> **Problem statement**: Search the entries below for the word "acquitted" and copy each line that has it.

+++ Material provided

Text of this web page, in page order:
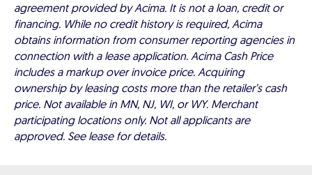
agreement provided by Acima. It is not a loan, credit or
financing. While no credit history is required, Acima
obtains information from consumer reporting agencies in
connection with a lease application. Acima Cash Price
includes a markup over invoice price. Acquiring
ownership by leasing costs more than the retailer’s cash
price. Not available in MN, NJ, WI, or WY. Merchant
participating locations only. Not all applicants are
approved. See lease for details.
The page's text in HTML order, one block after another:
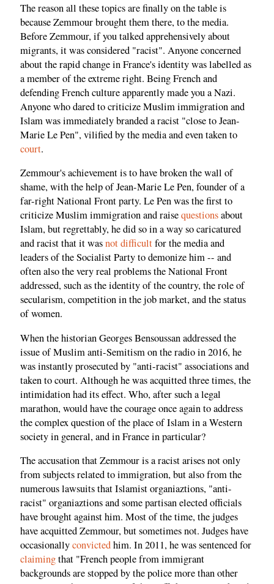
The reason all these topics are finally on the table is
because Zemmour brought them there, to the media.
Before Zemmour, if you talked apprehensively about
migrants, it was considered "racist". Anyone concerned
about the rapid change in France's identity was labelled as
a member of the extreme right. Being French and
defending French culture apparently made you a Nazi.
Anyone who dared to criticize Muslim immigration and
Islam was immediately branded a racist "close to Jean-
Marie Le Pen", vilified by the media and even taken to
court.
Zemmour's achievement is to have broken the wall of
shame, with the help of Jean-Marie Le Pen, founder of a
far-right National Front party. Le Pen was the first to
criticize Muslim immigration and raisequestionsabout
Islam, but regrettably, he did so in a way so caricatured
and racist that it wasnot difficultfor the media and
leaders of the Socialist Party to demonize him -- and
often also the very real problems the National Front
addressed, such as the identity of the country, the role of
secularism, competition in the job market, and the status
of women.
When the historian Georges Bensoussan addressed the
issue of Muslim anti-Semitism on the radio in 2016, he
was instantly prosecuted by "anti-racist" associations and
taken to court. Although he was acquitted three times, the
intimidation had its effect. Who, after such a legal
marathon, would have the courage once again to address
the complex question of the place of Islam in a Western
society in general, and in France in particular?
The accusation that Zemmour is a racist arises not only
from subjects related to immigration, but also from the
numerous lawsuits that Islamist organiaztions, "anti-
racist" organiaztions and some partisan elected officials
have brought against him. Most of the time, the judges
have acquitted Zemmour, but sometimes not. Judges have
occasionallyconvictedhim. In 2011, he was sentenced for
claimingthat "French people from immigrant
backgrounds are stopped by the police more than other
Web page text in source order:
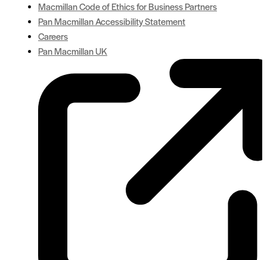
Macmillan Code of Ethics for Business Partners
Pan Macmillan Accessibility Statement
Careers
Pan Macmillan UK
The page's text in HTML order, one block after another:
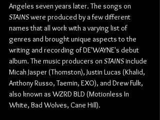
Angeles seven years later. The songs on
STAINS were produced by a few different
names that all work with a varying list of
genres and brought unique aspects to the
writing and recording of DE'WAYNE's debut
album. The music producers on STAINS include
Micah Jasper (Thomston), Justin Lucas (Khalid,
Anthony Russo, Taemin, EXO), and Drew Fulk,
also known as WZRD BLD (Motionless In
White, Bad Wolves, Cane Hill).
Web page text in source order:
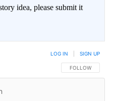
idea, please submit it
FOLLOW THIS
FOLLOW
LOG IN SIGN UP
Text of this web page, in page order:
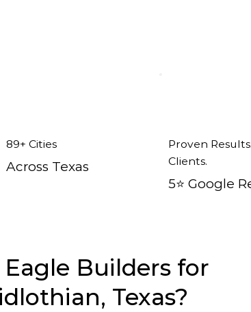
89+ Cities
Across Texas
Proven
Clients.
5⭐️ Google
Builders for
Texas?
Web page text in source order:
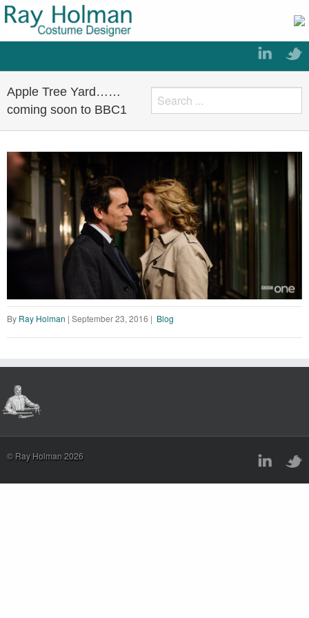
Apple Tree Yard……
coming soon to BBC1
By Ray Holman | September 23, 2016 | Blog
© Ray Holman 2026

++++++

> **Written solution**:
taken to court. Although he was acquitted three times, the
have acquitted Zemmour, but sometimes not. Judges have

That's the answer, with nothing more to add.